Stoicism and Money, What the Stoics Really Taught About Wealth

A person standing on rocks at the shoreline watching a brilliant sunrise over the sea
Photo: Joshua Earle / Unsplash

Stoicism does not tell you that money is evil or that you must be poor to be good. It treats wealth as an indifferent, something that cannot make you happy or virtuous on its own, but is fine to have and pursue. The danger is never the money. It is craving it.

Quick question. Were the Stoics broke ascetics who hated wealth, or did one of them die among the richest men in Rome?

The second one. The most famous Stoic teacher of his age was also enormously rich, and that is not a scandal once you understand how the Stoics actually thought about money. So let me clear up the biggest myth first.

Is money bad in Stoicism?

No, and this surprises people who expect philosophy to scold them. The Stoics did not put money in the column of good or evil at all.

They had a category called indifferents, things that are neither good nor bad in themselves because they cannot make you a better or worse person. Money sits there, alongside health and reputation. More than that, the Stoics called wealth a preferred indifferent, meaning any sensible person would rather have it than not. You are allowed to want money. You are allowed to earn it. You are just not allowed to pin your peace on it.

“It is not the man who has too little, but the man who craves more, that is poor.”
Seneca, Letters from a Stoic

The richest Stoic

Here is the fact that proves the point. Seneca, one of the greatest Stoic writers, was also one of the wealthiest men in the Roman empire.

His critics loved to call him a hypocrite for it, a philosopher of simplicity sitting on a fortune. His answer was sharp. The wise man does not love wealth, he said, but he would rather have it, and he can own riches without the riches owning him. The test is not what is in your bank account. It is whether you could lose it tomorrow and still be yourself.

Real wealth is having few wants

This is the reframe that changes everything. The Stoics measured riches from the inside out.

To them, the richest person was not the one with the most, but the one who needed the least to be content. A billionaire ruled by craving is poor. A person of modest means with quiet wants is wealthy. Flip the equation and the whole anxious chase looks different.

“Wealth consists not in having great possessions, but in having few wants.”
Epictetus, Discourses

The problem was never having things. It was the bottomless wanting that no amount of having ever fills.

How to handle money like a Stoic

So what does this look like in a life with rent and bills and ambition? A few practical moves.

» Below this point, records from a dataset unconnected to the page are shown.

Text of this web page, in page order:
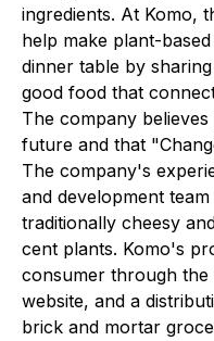
ingredients. At Komo,
help make plant-
dinner table by
good food that
The company
future and that
The company's
and development
traditionally cheesy
cent plants. Komo's
consumer through
website, and a
brick and mortar
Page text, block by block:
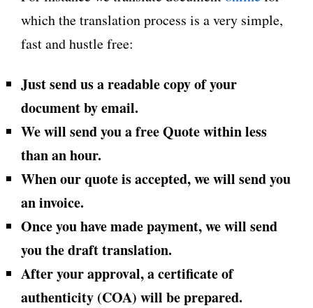
which the translation process is a very simple,
fast and hustle free:
Just send us a readable copy of your
document by email.
We will send you a free Quote within less
than an hour.
When our quote is accepted, we will send you
an invoice.
Once you have made payment, we will send
you the draft translation.
After your approval, a certificate of
authenticity (COA) will be prepared.
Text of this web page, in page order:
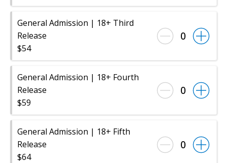
General Admission | 18+ Third
Release
$54
0
General Admission | 18+ Fourth
Release
$59
0
General Admission | 18+ Fifth
Release
$64
0
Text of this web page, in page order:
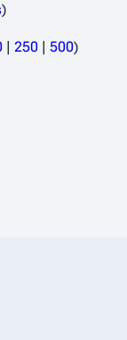
)
250 500)
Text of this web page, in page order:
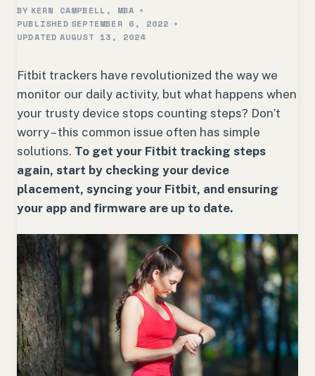
BY KERN CAMPBELL, MBA
PUBLISHED SEPTEMBER 6, 2022
UPDATED AUGUST 13, 2024
Fitbit trackers have revolutionized the way we
monitor our daily activity, but what happens when
your trusty device stops counting steps? Don’t
worry – this common issue often has simple
solutions. To get your Fitbit tracking steps
again, start by checking your device
placement, syncing your Fitbit, and ensuring
your app and firmware are up to date.
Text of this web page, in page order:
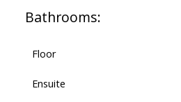
Bathrooms:
Floor
Ensuite
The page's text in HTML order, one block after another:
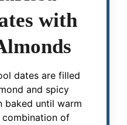
with
dates are filled
and spicy
baked until warm
of
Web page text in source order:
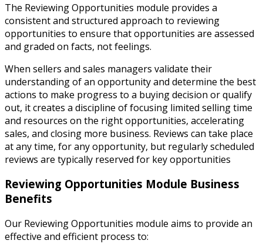
The Reviewing Opportunities module provides a
consistent and structured approach to reviewing
opportunities to ensure that opportunities are assessed
and graded on facts, not feelings.
When sellers and sales managers validate their
understanding of an opportunity and determine the best
actions to make progress to a buying decision or qualify
out, it creates a discipline of focusing limited selling time
and resources on the right opportunities, accelerating
sales, and closing more business. Reviews can take place
at any time, for any opportunity, but regularly scheduled
reviews are typically reserved for key opportunities
Reviewing Opportunities Module Business
Benefits
Our Reviewing Opportunities module aims to provide an
effective and efficient process to:

First, separate needs from wants honestly, and notice how few true needs there actually are. Second, hold what you have loosely, enjoy it without gripping it, so a loss cannot wreck you. Third, try what Seneca recommended, the occasional taste of going without, a few plain days that prove the worst is survivable. Fourth, earn and use money in line with virtue, not at its expense. Wealth honestly made and generously used is no enemy of the good life.

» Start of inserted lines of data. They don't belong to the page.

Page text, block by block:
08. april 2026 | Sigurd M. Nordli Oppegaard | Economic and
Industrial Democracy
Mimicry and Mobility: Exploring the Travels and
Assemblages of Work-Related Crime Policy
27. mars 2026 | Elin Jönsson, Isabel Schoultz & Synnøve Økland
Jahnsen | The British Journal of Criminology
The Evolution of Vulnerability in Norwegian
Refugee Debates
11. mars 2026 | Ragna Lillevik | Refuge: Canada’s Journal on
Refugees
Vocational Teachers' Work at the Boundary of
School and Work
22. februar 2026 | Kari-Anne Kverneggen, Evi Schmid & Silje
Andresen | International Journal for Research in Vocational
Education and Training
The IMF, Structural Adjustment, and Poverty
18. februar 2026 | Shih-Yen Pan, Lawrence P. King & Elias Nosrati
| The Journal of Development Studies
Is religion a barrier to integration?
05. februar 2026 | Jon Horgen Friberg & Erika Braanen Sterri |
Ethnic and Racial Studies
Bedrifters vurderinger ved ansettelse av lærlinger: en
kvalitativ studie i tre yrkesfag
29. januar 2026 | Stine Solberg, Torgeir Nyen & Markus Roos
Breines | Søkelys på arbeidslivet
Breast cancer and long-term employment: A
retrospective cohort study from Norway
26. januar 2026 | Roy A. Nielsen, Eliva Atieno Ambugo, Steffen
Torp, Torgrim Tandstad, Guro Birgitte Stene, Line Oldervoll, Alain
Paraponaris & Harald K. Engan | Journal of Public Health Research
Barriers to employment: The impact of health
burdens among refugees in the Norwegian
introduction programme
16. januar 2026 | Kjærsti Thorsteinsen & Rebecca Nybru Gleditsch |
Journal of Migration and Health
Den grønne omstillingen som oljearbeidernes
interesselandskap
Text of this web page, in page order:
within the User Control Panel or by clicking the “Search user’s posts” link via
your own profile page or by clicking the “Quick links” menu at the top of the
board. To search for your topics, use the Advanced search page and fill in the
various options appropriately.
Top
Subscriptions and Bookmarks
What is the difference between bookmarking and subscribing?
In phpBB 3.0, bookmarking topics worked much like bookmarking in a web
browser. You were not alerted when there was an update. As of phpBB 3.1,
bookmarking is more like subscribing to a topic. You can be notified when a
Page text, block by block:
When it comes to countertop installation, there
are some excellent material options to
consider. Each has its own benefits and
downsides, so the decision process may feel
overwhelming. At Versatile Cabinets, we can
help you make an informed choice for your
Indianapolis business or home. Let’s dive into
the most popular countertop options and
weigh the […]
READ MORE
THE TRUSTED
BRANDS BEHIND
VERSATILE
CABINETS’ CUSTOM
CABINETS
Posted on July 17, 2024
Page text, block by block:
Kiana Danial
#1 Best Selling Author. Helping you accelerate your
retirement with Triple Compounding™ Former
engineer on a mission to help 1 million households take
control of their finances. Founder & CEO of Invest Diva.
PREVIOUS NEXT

What Stoicism teaches us about money

The whole teaching folds into one line. Use money, do not worship it.

Pursue it if you like, the Stoics did not forbid it, but keep it in the category where it belongs, useful, pleasant, and powerless to make you whole. The work is to want less, not necessarily to have less. Master that and you are rich on any salary. To go deeper, see the dichotomy of control, the four virtues, and the idea of preferred indifferents that sits underneath all of this.

Frequently asked questions

Does Stoicism say money is bad?
No. Stoicism classes money as an indifferent, something that is neither good nor bad in itself because it cannot make you virtuous or truly happy. In fact the Stoics called wealth a preferred indifferent, reasonable to want and pursue. What they warned against was craving it or building your peace on it.

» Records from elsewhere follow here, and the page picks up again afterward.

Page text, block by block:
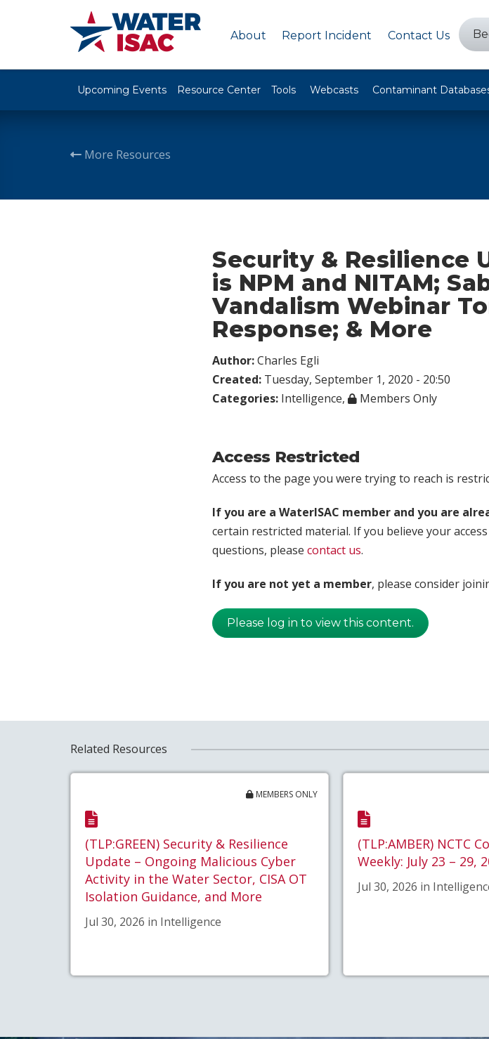
About Report Incident Contact Us
Upcoming Events Resource Center Tools Webcasts Contaminant
More Resources
Security & Resilience
is NPM and NITAM;
Vandalism Webinar
Response; & More
Author:Charles Egli
Created: Tuesday, September 1, 2020 - 20:50
Categories: Intelligence, Members Only
Access Restricted
Access to the page you were trying to reach is
If you are a WaterISAC member and you are
certain restricted material. If you believe your
questions, please contact us.
If you are not yet a member, please consider
Please log in to view this content.
Related Resources
MEMBERS ONLY
(TLP:GREEN) Security & Resilience
Update – Ongoing Malicious Cyber
Activity in the Water Sector, CISA OT
Isolation Guidance, and More
Jul 30, 2026 in Intelligence
(TLP:AMBER) NCTC
Weekly: July 23 – 29,
Jul 30, 2026 in
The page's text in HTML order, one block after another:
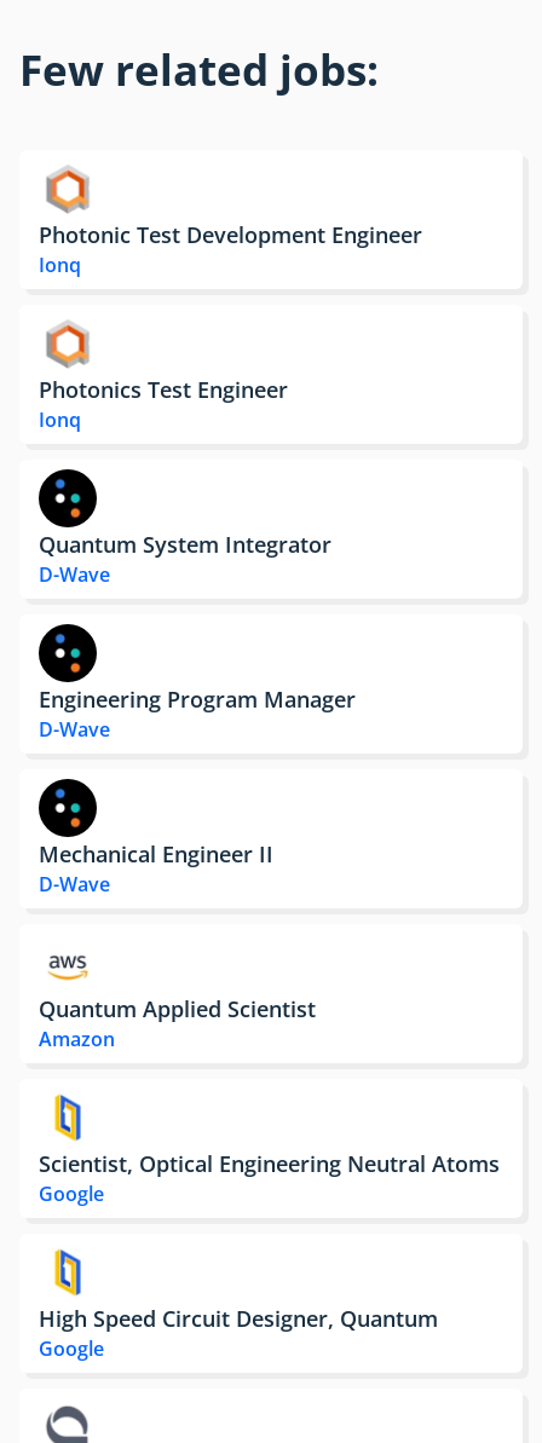
Few related jobs:
Photonic Test Development Engineer
Ionq
Photonics Test Engineer
Ionq
Quantum System Integrator
D-Wave
Engineering Program Manager
D-Wave
Mechanical Engineer II
D-Wave
Quantum Applied Scientist
Amazon
Scientist, Optical Engineering Neutral Atoms
Google
High Speed Circuit Designer, Quantum
Google

Were any Stoics actually rich?
Yes. Seneca, one of the most important Stoic writers, was among the wealthiest men in Rome, and Marcus Aurelius was an emperor. The Stoics did not equate virtue with poverty. They held that you could possess great wealth and remain free, as long as you were not enslaved to it.

What did the Stoics say about wanting money?
They taught that the trouble lies in craving, not in money itself. Epictetus said real wealth is having few wants, and Seneca said the man who craves more is the poor one. The Stoic aim is to reduce your wants so that no amount of money controls your contentment.

How can I have a healthier relationship with money?
Separate true needs from wants, hold what you own loosely so a loss cannot break you, and occasionally practice going without to prove you can. Earn and spend in line with your values rather than your fears. The goal is to use money well without depending on it for peace.